Cellular response to defects in chromatin assembly: How nascent chromatin formation is linked to cell cycle progression and epigenome maintenance

Chromatin assembly during DNA replication is a fundamental process that ensures the faithful inheritance of both genetic and epigenetic information during cell division. Disruptions to this tightly regulated mechanism can trigger profound cellular responses that impact genome stability, transcriptional fidelity, and ultimately influence cell fate decisions. Central to this process is the histone chaperone Chromatin Assembly Factor 1 (CAF-1), which deposits newly synthesized histones onto nascent DNA behind replication forks. While its canonical function in nucleosome assembly during S-phase is well established, the broader consequences of its loss, as well as its potential roles outside of chromatin replication, remain incompletely understood.

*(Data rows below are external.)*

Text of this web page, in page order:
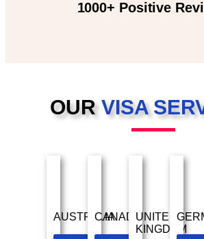
1000+ Positive
OURVISA
AUSTRALIACANADAUNITED
KINGDOM
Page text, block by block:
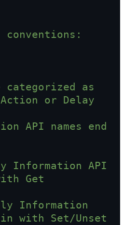
conventions:
as
or Delay
API names end
Information API
Get
Information
with Set/Unset
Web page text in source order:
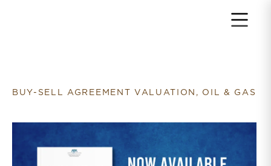
BUY-SELL AGREEMENT VALUATION, OIL & GAS
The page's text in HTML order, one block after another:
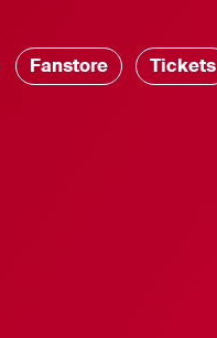
Fanstore Tickets
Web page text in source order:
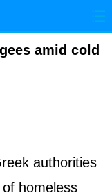
港澳
amid cold
authorities
homeless
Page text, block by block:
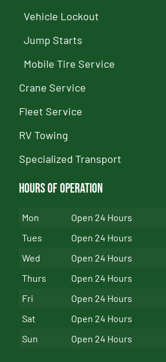
Vehicle Lockout
Jump Starts
Mobile Tire Service
Crane Service
Fleet Service
RV Towing
Specialized Transport
Hours of Operation
Mon
Open 24 Hours
Tues
Open 24 Hours
Wed
Open 24 Hours
Thurs
Open 24 Hours
Fri
Open 24 Hours
Sat
Open 24 Hours
Sun
Open 24 Hours
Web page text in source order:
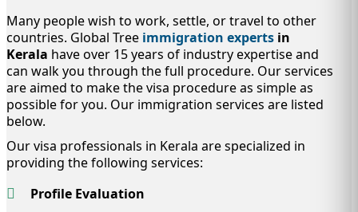
Many people wish to work, settle, or travel to other
countries. Global Tree immigration experts in
Kerala have over 15 years of industry expertise and
can walk you through the full procedure. Our services
are aimed to make the visa procedure as simple as
possible for you. Our immigration services are listed
below.
Our visa professionals in Kerala are specialized in
providing the following services:
Profile Evaluation
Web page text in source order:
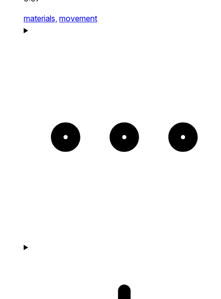
materials, movement
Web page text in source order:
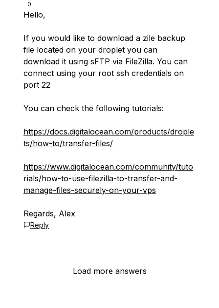
0
Hello,
If you would like to download a zile backup
file located on your droplet you can
download it using sFTP via FileZilla. You can
connect using your root ssh credentials on
port 22
You can check the following tutorials:
https://docs.digitalocean.com/products/drople
ts/how-to/transfer-files/
https://www.digitalocean.com/community/tuto
rials/how-to-use-filezilla-to-transfer-and-
manage-files-securely-on-your-vps
Regards, Alex
Reply
Load more answers
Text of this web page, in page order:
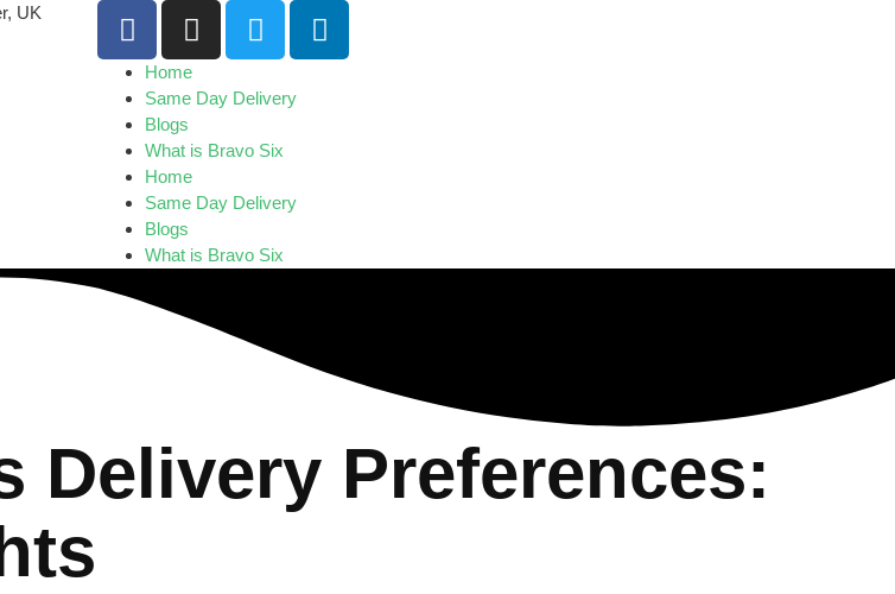
UK
Home
Same Day Delivery
Blogs
What is Bravo Six
Home
Same Day Delivery
Blogs
What is Bravo Six
Delivery Preferences:
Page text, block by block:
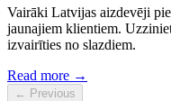
Vairāki Latvijas aizdevēji
jaunajiem klientiem.
izvairīties no slazdiem.
Read more →
← Previous
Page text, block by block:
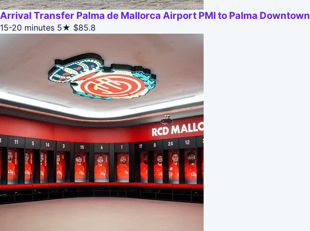
Arrival Transfer Palma de Mallorca Airport PMI to Palma Downtown
15-20 minutes 5★ $85.8
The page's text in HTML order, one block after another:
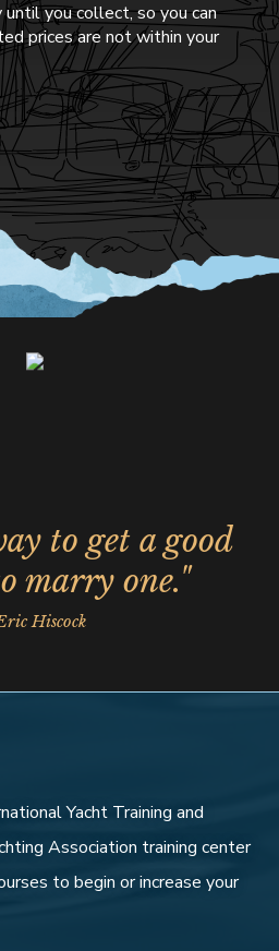
until you collect, so you can
prices are not within your
to get a good
marry one."
Hiscock
Yacht Training and
Association training center
to begin or increase your
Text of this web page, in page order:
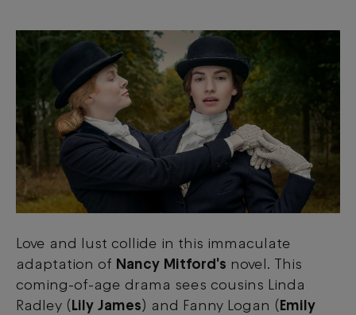
Love and lust collide in this immaculate
adaptation of Nancy Mitford's novel. This
coming-of-age drama sees cousins Linda
Radley (Lily James) and Fanny Logan (Emily
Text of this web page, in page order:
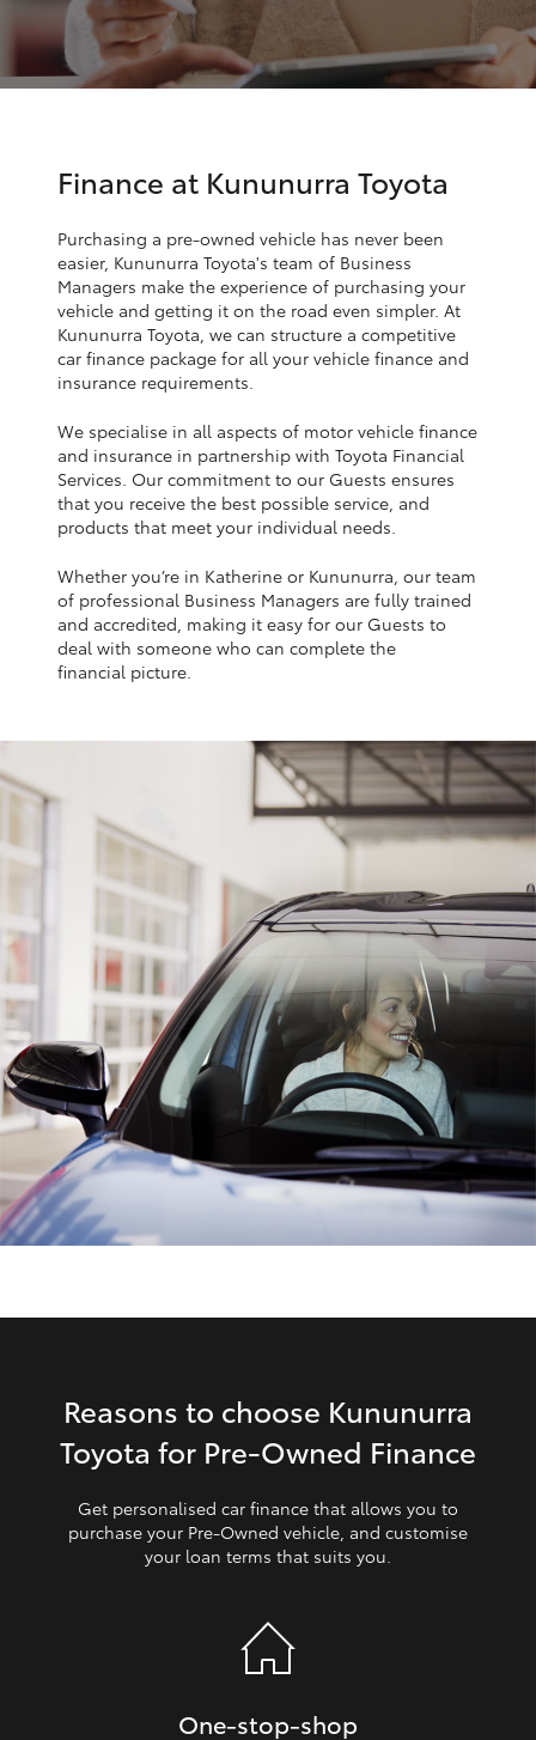
bZ4X Touring
Fortuner
Yaris Cross
Corolla Cross
Kluger
LandCruiser 300
Utes & Vans
HiLux
GR & Performance
GR Yaris
GR86
GR Corolla
HiLux GVM Upgrade Option
Our Stock
Toyota Warranty Advantage
Discover
Contact
Finance at Kununurra Toyota
Purchasing a pre-owned vehicle has never been
easier, Kununurra Toyota's team of Business
Managers make the experience of purchasing your
vehicle and getting it on the road even simpler. At
Kununurra Toyota, we can structure a competitive
car finance package for all your vehicle finance and
insurance requirements.
We specialise in all aspects of motor vehicle finance
and insurance in partnership with Toyota Financial
Services. Our commitment to our Guests ensures
that you receive the best possible service, and
products that meet your individual needs.
Whether you’re in Katherine or Kununurra, our team
of professional Business Managers are fully trained
and accredited, making it easy for our Guests to
deal with someone who can complete the
financial picture.
Reasons to choose Kununurra
Toyota for Pre‑Owned Finance
Get personalised car finance that allows you to
purchase your Pre‑Owned vehicle, and customise
your loan terms that suits you.
One‑stop‑shop
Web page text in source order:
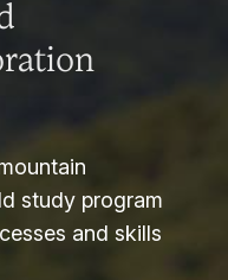
study program
and skills
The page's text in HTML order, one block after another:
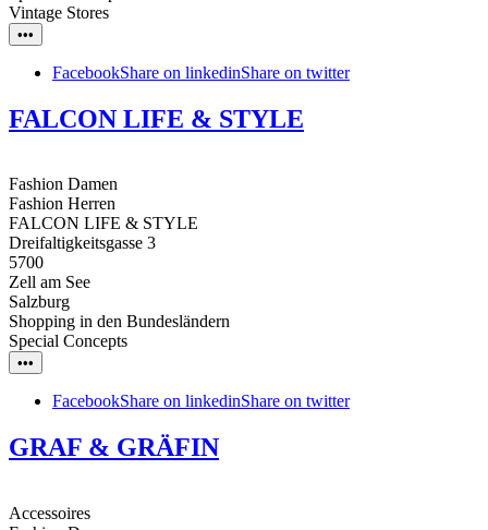
Vintage Stores
•••
FacebookShare on linkedinShare on twitter
FALCON LIFE & STYLE
Fashion Damen
Fashion Herren
FALCON LIFE & STYLE
Dreifaltigkeitsgasse 3
5700
Zell am See
Salzburg
Shopping in den Bundesländern
Special Concepts
•••
FacebookShare on linkedinShare on twitter
GRAF & GRÄFIN
Accessoires
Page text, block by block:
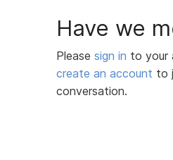
Have we
Please sign in to your
create an account to
conversation.
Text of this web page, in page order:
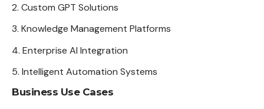
Custom GPT Solutions
Knowledge Management Platforms
Enterprise AI Integration
Intelligent Automation Systems
Business Use Cases
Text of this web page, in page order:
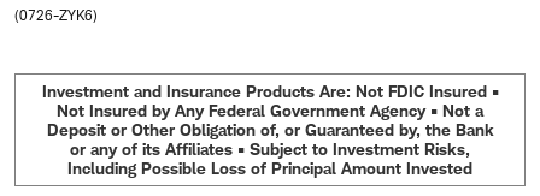
(0726-ZYK6)
Investment and Insurance Products Are: Not FDIC Insured •
Not Insured by Any Federal Government Agency • Not a
Deposit or Other Obligation of, or Guaranteed by, the Bank
or any of its Affiliates • Subject to Investment Risks,
Including Possible Loss of Principal Amount Invested
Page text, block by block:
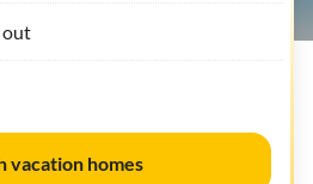
vacation homes
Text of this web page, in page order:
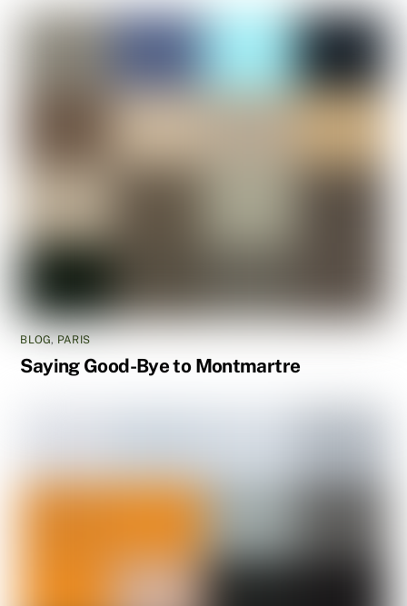
BLOG,PARIS
Saying Good-Bye to Montmartre
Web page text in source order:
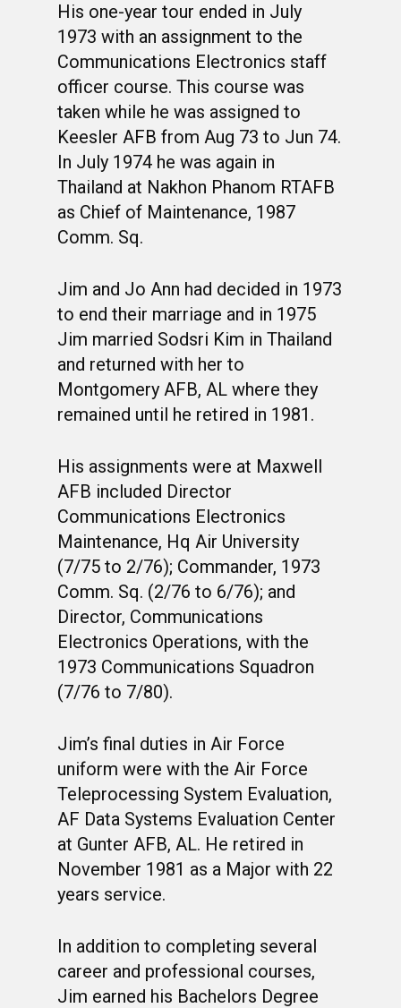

In this thesis, we systematically investigated the acute and long-term consequences of defective chromatin assembly using CAF-1 as a central model system. Through the generation of specialized human cell lines and the application of advanced (single-cell) genomic, proteomic, and imaging technologies, we examined how cells respond to chromatin assembly defects at multiple levels. In addition, we studied the interactome of CAF-1 during different phases of the cell cycle to investigate potential functions outside of canonical chromatin replication. Our studies do not only reveal how CAF-1 safeguards chromatin integrity during DNA replication, but also provides insight into its interactions and possible contributions to epigenome regulation and heterochromatin stability throughout the cell cycle. This integrative approach allowed us to connect molecular mechanisms to broader cellular outcomes, expanding our understanding of the complex, fundamental and multi-faceted roles of the CAF-1 complex.

Our work establishes CAF-1 as a central node in the maintenance of chromatin integrity, linking replication, transcriptional control, and cellular stress responses. It highlights that chromatin assembly is not only essential for genome duplication but is intricately connected to cellular identity, fate, and metabolic adaptation. Our work highlights that proper functioning of CAF-1 is essential for chromatin structure, cell cycle progression and genome stability, due to and beyond its canonical role in nucleosome assembly in S-phase. This thesis thus provides a framework for understanding how cells respond to chromatin disruption and sets the stage for future research into the multi-faceted roles of the CAF-1 complex.